Attach data.table using fetch

Question

Attach data.table using fetch

I have several large datasets that I am trying to combine. I created a toy example of what I want to do. I have three tables:

require(data.table) set.seed(151) x <- data.table(a=1:100000) y <- data.table(b=letters[1:20],c=sample(LETTERS[1:4])) proportion <- data.table(expand.grid(a=1:100000,c=LETTERS[1:4])) proportion[,prop:=rgamma(4,shape = 1),by=a] proportion[,prop:=prop/sum(prop),by=a]

Three tables: x , y and proportion . For each element in x I want to select from the entire table y using the probabilities from the proportion table and combine them into another table. The method I came up with is:

 temp <- setkey(setkey(x[,c(k=1,.SD)],k)[y[,c(k=1,.SD)],allow.cartesian=TRUE][,k:=NULL],a,c) temp <- temp[setkey(proportion,a,c)][,prop:=prop/.N,by=.(a,c)] # Uniform distribution within the same 'c' column group chosen_pairs <- temp[,.SD[sample(.N,5,replace=FALSE,prob = prop)],by=a]

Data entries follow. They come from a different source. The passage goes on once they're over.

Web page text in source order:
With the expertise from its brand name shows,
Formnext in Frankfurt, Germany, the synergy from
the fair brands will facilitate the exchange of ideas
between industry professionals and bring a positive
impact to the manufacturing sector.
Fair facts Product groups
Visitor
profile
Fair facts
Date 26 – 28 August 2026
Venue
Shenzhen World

But this method is intense and slow as it joins two tables first, and then a sample from it. Is there a way to accomplish this task in an efficient (memory and time) way?

+8

r data.table

A gore May 19, '17 at 20:52

source share

1 answer

minem · Answer 1 · 2017-06-02T06:59:34+0000

I ran into some similar problem in this question. I put your solution in a function for better comparison:

 goreF <- function(x,y,proportion){ temp <- setkey(setkey(x[, c(k = 1, .SD)], k)[y[,c(k = 1, .SD)], allow.cartesian = TRUE][, k := NULL], a, c) temp <- temp[setkey(proportion, a, c)][, prop := prop / .N, by = .(a, c)] chosen_pairs <- temp[, .SD[sample(.N, 5, replace = FALSE, prob = prop)], by = a] chosen_pairs }

My approach:

 myFunction <- function(x, y, proportion){ temp <- setkey(setkey(x[, c(k = 1, .SD)], k)[y[,c(k = 1, .SD)], allow.cartesian = TRUE][, k := NULL], a, c) temp <- temp[setkey(proportion, a, c)][, prop := prop / .N, by = .(a, c)] chosen_pairs <- temp[, sample(.I, 5, replace = FALSE, prob = prop), by = a] indexes <- chosen_pairs[[2]] temp[indexes] } require(rbenchmark) benchmark(myFunction(x, y, proportion), goreF(x, y, proportion), replications = 1, columns = c("test", "replications", "elapsed", "relative", "user.self", "sys.self")) test replications elapsed relative user.self sys.self 2 goreF(x, y, proportion) 1 19.83 21.323 19.35 0.13 1 myFunction(x, y, proportion) 1 0.93 1.000 0.86 0.08

Perhaps more improvements can be found, I will update if I find them. The first two operations seem too complicated, perhaps they can be shortened, but since I did not see that they affect the calculation timings, I did not rewrite them.

Update:

As pointed out in the question I mentioned at the beginning, you may run into problems with myFunction if your groups contain only one element. So I changed it based on the comments of this post.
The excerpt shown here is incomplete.